Search code examples
sqlpostgresqlsubquery

Subquery question error "Too many arguments"


I have a question.

Why this code works:

-- users's first purchase day 
WITH befor_campaign AS (
    SELECT user_id, 
           MIN(created_at) AS first_day_of_purchase
    FROM marketing_campaign
    GROUP BY user_id ) 
    
-- Find users purchased products on the first day:
    ,user_w_first_day_purchase_after_mkt_work AS
    (SELECT 
        user_id, product_id
    FROM marketing_campaign
    WHERE (user_id, created_at) IN (SELECT * FROM befor_campaign)
    )

-- Pull all users who meet requirments   
    ,data_set AS (
    SELECT * 
    FROM marketing_campaign
    WHERE (user_id, created_at) NOT IN (SELECT * FROM befor_campaign)
    AND (user_id, product_id) NOT IN (SELECT * FROM user_w_first_day_purchase)
    )

SELECT count(distinct user_id) FROM data_set

But this doesn't works and give me the error "Too many arguments"?

    WITH Before_MKT as
    (
     SELECT user_id, product_id,
       Min(created_at)
     FROM marketing_campaign
     Group By user_id, product_id
     Order by user_id
     )
 
    ,data_set AS (
    SELECT user_id 
    FROM marketing_campaign
    where (user_id) NOT IN (SELECT * FROM Before_MKT)
    )

SELECT count(distinct user_id) FROM data_set


I'm trying to optimize my query transforming two steps in one, but it doesn't works and I don't understand why. Someone can help me, please? Thanks a lot!


Solution

  • The * in this context expands out to all columns. So this code:

    WHERE (user_id, created_at) IN (SELECT * FROM befor_campaign)
    

    is really:

    WHERE (user_id, created_at) IN (SELECT user_id, first_day_of_purchase FROM befor_campaign)
    

    A tuple with two elements is compared to a tuple with two elements.

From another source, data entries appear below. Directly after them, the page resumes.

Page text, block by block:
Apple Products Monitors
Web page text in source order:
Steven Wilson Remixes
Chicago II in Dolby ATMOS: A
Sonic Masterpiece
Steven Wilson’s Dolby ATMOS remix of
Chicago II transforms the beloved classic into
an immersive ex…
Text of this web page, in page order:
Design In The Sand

No problem.

    However, this code:

    where (user_id) NOT IN (SELECT * FROM Before_MKT)
    

    Expands out to:

    where (user_id) NOT IN (SELECT user_id, product_id, "MIN(created_at)" FROM Before_MKT)
    

    One column on the left, three on the right. No go. You get an error.

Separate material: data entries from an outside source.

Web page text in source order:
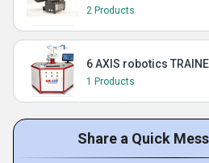
2 Products
6 AXIS robotics
1 Products
Share a Quick
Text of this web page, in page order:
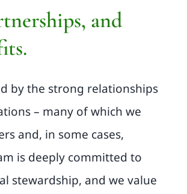
and
by the strong relationships
– many of which we
and, in some cases,
is deeply committed to
stewardship, and we value
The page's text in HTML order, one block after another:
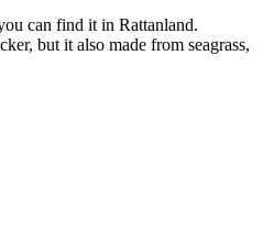
can find it in Rattanland.
but it also made from seagrass,
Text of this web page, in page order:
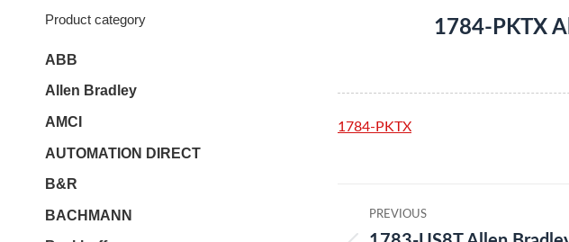
1784-PKTX
1784-PKTX
navigation
PREVIOUS
Product category
ABB
Allen Bradley
AMCI
AUTOMATION DIRECT
B&R
BACHMANN
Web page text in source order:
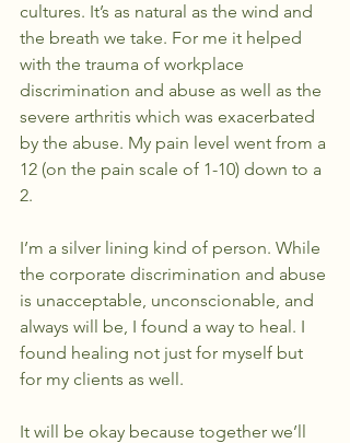
cultures. It’s as natural as the wind and
the breath we take. For me it helped
with the trauma of workplace
discrimination and abuse as well as the
severe arthritis which was exacerbated
by the abuse. My pain level went from a
12 (on the pain scale of 1-10) down to a
2.
I’m a silver lining kind of person. While
the corporate discrimination and abuse
is unacceptable, unconscionable, and
always will be, I found a way to heal. I
found healing not just for myself but
for my clients as well.
It will be okay because together we’ll

    I strongly discourage you from using NOT IN with subqueries. It does not handle NULL values intuitively -- if any of the returned values are NULL, then no rows are returned at all. A safe construct is NOT EXISTS.

    I also discourage you from using SELECT * in such queries. Just list out the columns explicitly, so it is clear what the code should be doing.